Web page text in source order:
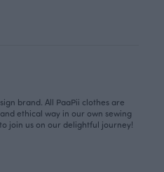
brand. All PaaPii clothes are
ethical way in our own sewing
join us on our delightful journey!
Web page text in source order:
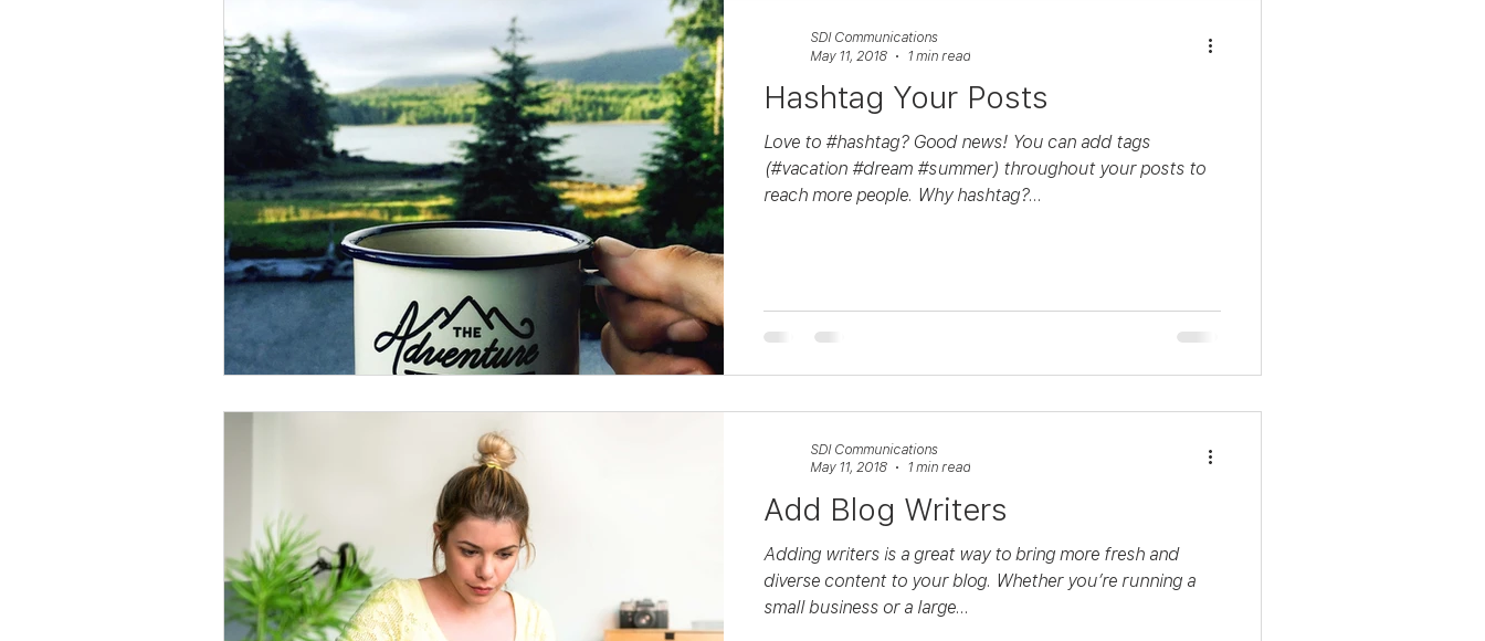
Hashtag Your Posts
Love to #hashtag? Good news! You can add tags
(#vacation #dream #summer) throughout your posts to
reach more people. Why hashtag?...
SDI Communications
May 11, 2018
1 min read
Add Blog Writers
Adding writers is a great way to bring more fresh and
diverse content to your blog. Whether you’re running a
small business or a large...
SDI Communications
May 11, 2018
1 min read
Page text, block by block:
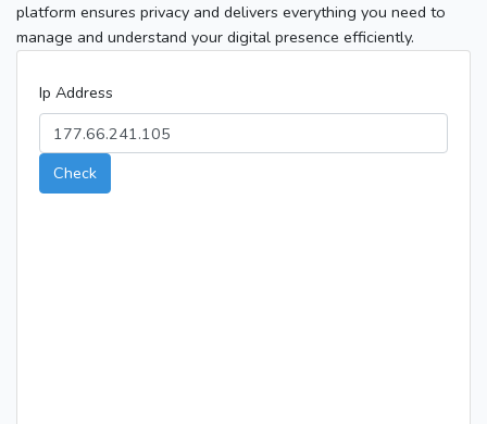
platform ensures privacy and delivers everything you need to
manage and understand your digital presence efficiently.
Ip Address
Check
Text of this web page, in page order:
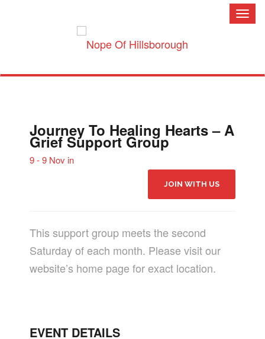
Journey To Healing Hearts – A
Grief Support Group
9 - 9 Nov in
JOIN WITH US
This support group meets the second
Saturday of each month. Please visit our
website’s home page for exact location.
EVENT DETAILS
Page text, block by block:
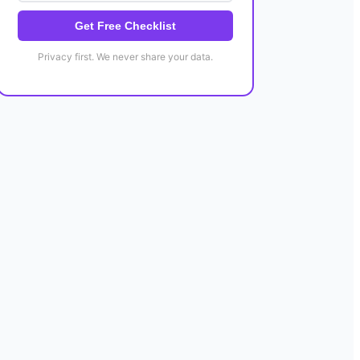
————————
### Assigned task
Would you transcribe the listing above line by line, exactly, leaving every picture out?

### Answer for this exercise
Web page text in source order:
brand. All PaaPii clothes are
ethical way in our own sewing
join us on our delightful journey!
Web page text in source order:
Hashtag Your Posts
Love to #hashtag? Good news! You can add tags
(#vacation #dream #summer) throughout your posts to
reach more people. Why hashtag?...
SDI Communications
May 11, 2018
1 min read
Add Blog Writers
Adding writers is a great way to bring more fresh and
diverse content to your blog. Whether you’re running a
small business or a large...
SDI Communications
May 11, 2018
1 min read
Page text, block by block:
platform ensures privacy and delivers everything you need to
manage and understand your digital presence efficiently.
Ip Address
Check
Text of this web page, in page order:
Journey To Healing Hearts – A
Grief Support Group
9 - 9 Nov in
JOIN WITH US
This support group meets the second
Saturday of each month. Please visit our
website’s home page for exact location.
EVENT DETAILS
Page text, block by block:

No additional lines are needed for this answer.